Essa é a versão antiga do site do ISA que ficou no ar até março de 2022. As informações institucionais aqui contidas podem estar desatualizadas. Acesse https://www.socioambiental.org para a versão atual.
Confira artigo de Márcio Santilli, sócio fundador e assessor de Política e Direito Socioambiental do ISA, sobre o último apagão e a política energética do governo Dilma
Já está pra lá de Bagdá a hipocrisia do governo Dilma Rousseff em relação à questão energética. A ocorrência, terça-feira passada, do décimo apagão dessa gestão, já em pleno ano de reeleição, suscitou mais uma reunião ministerial emergencial para apresentar alguma satisfação à população. Do que foi tratado, transpirou pela mídia que se pretende apressar a construção de mais hidrelétricas na Amazônia.
Talvez a presidente pudesse se mancar de que o país necessita, há décadas, de um ministro da Energia. E que a importância cada vez mais decisiva da política energética para o futuro da humanidade, associada à dimensão dos conflitos que a questão já carrega no país, deveria ser suficiente para tornar urgente alguma providência. A presidente poderia aproveitar a situação patética em que o não ministro Edson Lobão colocou o governo – ao declarar peremptoriamente que o risco de um apagão seria zero, menos de 24 horas antes da queda no sistema que afetou mais de seis milhões de pessoas – e libertar o Ministério de Minas e Energia (MME) do loteamento político.
A presidente já deveria ter desconfiado que os números que baseiam as supostas prioridades estratégicas do setor energético, e que ela continua a repetir, estão furados. Que o preço da hidrelétrica de Belo Monte, no Rio Xingu (PA), por exemplo, já é o triplo do que havia sido anunciado e que a quantidade de energia a ser gerada pela usina será um terço menor da que havia sido anunciada. E que os problemas e conflitos da obra multiplicam-se, que suas supostas condicionantes socioambientais não são cumpridas e que o impacto para o conjunto da sociedade será muito maior do que o anteriormente reconhecido.

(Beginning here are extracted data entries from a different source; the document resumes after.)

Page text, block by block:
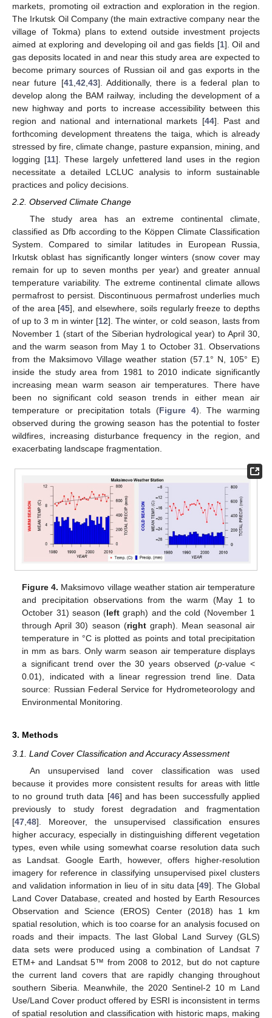
markets, promoting oil extraction and exploration in the region.
The Irkutsk Oil Company (the main extractive company near the
village of Tokma) plans to extend outside investment projects
aimed at exploring and developing oil and gas fields [1]. Oil and
gas deposits located in and near this study area are expected to
become primary sources of Russian oil and gas exports in the
near future [41, 42 43]. Additionally, there is a federal plan to
develop along the BAM railway, including the development of a
new highway and ports to increase accessibility between this
region and national and international markets [44]. Past and
forthcoming development threatens the taiga, which is already
stressed by fire, climate change, pasture expansion, mining, and
logging [11]. These largely unfettered land uses in the region
necessitate a detailed LCLUC analysis to inform sustainable
practices and policy decisions.
2.2. Observed Climate Change
The study area has an extreme continental climate,
classified as Dfb according to the Köppen Climate Classification
System. Compared to similar latitudes in European Russia,
Irkutsk oblast has significantly longer winters (snow cover may
remain for up to seven months per year) and greater annual
temperature variability. The extreme continental climate allows
permafrost to persist. Discontinuous permafrost underlies much
of the area [45], and elsewhere, soils regularly freeze to depths
of up to 3 m in winter [12]. The winter, or cold season, lasts from
November 1 (start of the Siberian hydrological year) to April 30,
and the warm season from May 1 to October 31. Observations
from the Maksimovo Village weather station (57.1° N, 105° E)
inside the study area from 1981 to 2010 indicate significantly
increasing mean warm season air temperatures. There have
been no significant cold season trends in either mean air
temperature or precipitation totals (Figure 4). The warming
observed during the growing season has the potential to foster
wildfires, increasing disturbance frequency in the region, and
exacerbating landscape fragmentation.
Figure 4. Maksimovo village weather station air temperature
and precipitation observations from the warm (May 1 to
October 31) season (left graph) and the cold (November 1
through April 30) season (rightgraph). Mean seasonal air
temperature in °C is plotted as points and total precipitation
in mm as bars. Only warm season air temperature displays
a significant trend over the 30 years observed (p-value <
0.01), indicated with a linear regression trend line. Data
source: Russian Federal Service for Hydrometeorology and
Environmental Monitoring.
3. Methods
3.1. Land Cover Classification and Accuracy Assessment
An unsupervised land cover classification was used
because it provides more consistent results for areas with little
to no ground truth data [46] and has been successfully applied
previously to study forest degradation and fragmentation
[47 48]. Moreover, the unsupervised classification ensures
higher accuracy, especially in distinguishing different vegetation
types, even while using somewhat coarse resolution data such
as Landsat. Google Earth, however, offers higher-resolution
imagery for reference in classifying unsupervised pixel clusters
and validation information in lieu of in situ data [49]. The Global
Land Cover Database, created and hosted by Earth Resources
Observation and Science (EROS) Center (2018) has 1 km
spatial resolution, which is too coarse for an analysis focused on
roads and their impacts. The last Global Land Survey (GLS)
data sets were produced using a combination of Landsat 7
ETM+ and Landsat 5™ from 2008 to 2012, but do not capture
the current land covers that are rapidly changing throughout
southern Siberia. Meanwhile, the 2020 Sentinel-2 10 m Land
Use/Land Cover product offered by ESRI is inconsistent in terms
of spatial resolution and classification with historic maps, making
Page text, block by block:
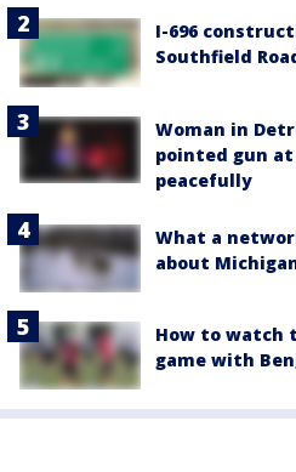
I-696
Southfield
Woman in
pointed gun
peacefully
What a
about
How to watch
game with
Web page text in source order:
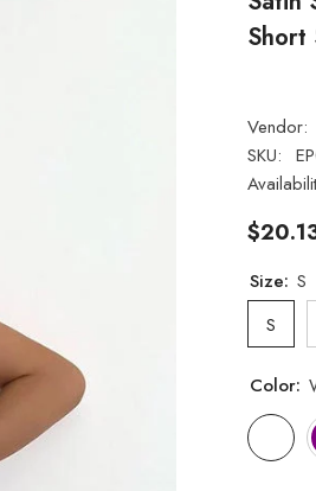
Short
Vendor:
SKU:
Size: S
S
Color:
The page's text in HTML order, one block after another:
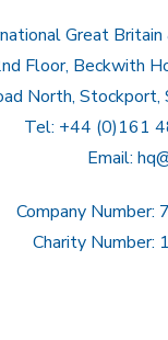
Great Britain
Floor, Beckwith
North, Stockport,
Tel: +44 (0)161
Email:
Company Number:
Charity Number:
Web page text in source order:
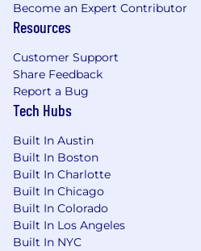
Become an Expert Contributor
Resources
Customer Support
Share Feedback
Report a Bug
Tech Hubs
Built In Austin
Built In Boston
Built In Charlotte
Built In Chicago
Built In Colorado
Built In Los Angeles
Built In NYC
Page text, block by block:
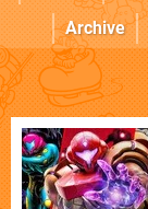
Archive
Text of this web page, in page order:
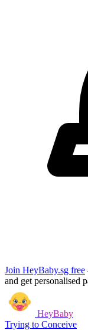
Join HeyBaby.sg free
and get personalised
HeyBaby
Trying to Conceive
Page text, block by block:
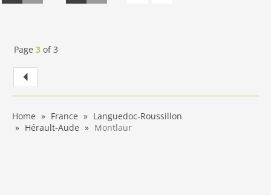
Page 3 of3
Home France
Languedoc-Roussillon
Hérault-Aude
Montlaur
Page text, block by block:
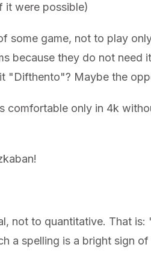
it were possible)
game, not to play
because they do not need
"Difthento"? Maybe the
comfortable only in 4k
not to quantitative. That
a spelling is a bright sign of
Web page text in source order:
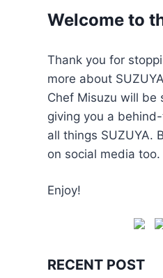
Welcome to
Thank you for
more about
Chef Misuzu will be
giving you a
all things SUZUYA.
on social media too.
Enjoy!
RECENT POST
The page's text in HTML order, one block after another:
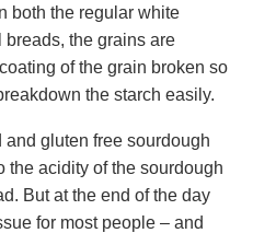
both the regular white
the grains are
of the grain broken so
the starch easily.
gluten free sourdough
the acidity of the sourdough
But at the end of the day
for most people – and
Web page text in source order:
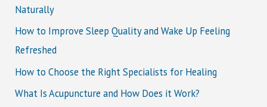
Naturally
How to Improve Sleep Quality and Wake Up Feeling
Refreshed
How to Choose the Right Specialists for Healing
What Is Acupuncture and How Does it Work?

Também seria um bom momento para rever a procedência da política de estímulo ao consumo de energia e para reconhecer que seria melhor para o país e mais prudente para qualquer governo incentivar a sua economia, além da sua produção nas residências, nas fábricas e nas propriedades rurais, reduzindo a demanda sobre o sistema e o impacto de suas eventuais falhas sobre a economia e a sociedade. A administração federal também impôs ao país uma politica equivocada para as energias alternativas renováveis: hoje, estamos importando etanol e, ao mesmo tempo, não há incentivos adequados para a geração eólica, de biomassa e principalmente solar, nicho em que China, EUA e Alemanha avançam a passos largos.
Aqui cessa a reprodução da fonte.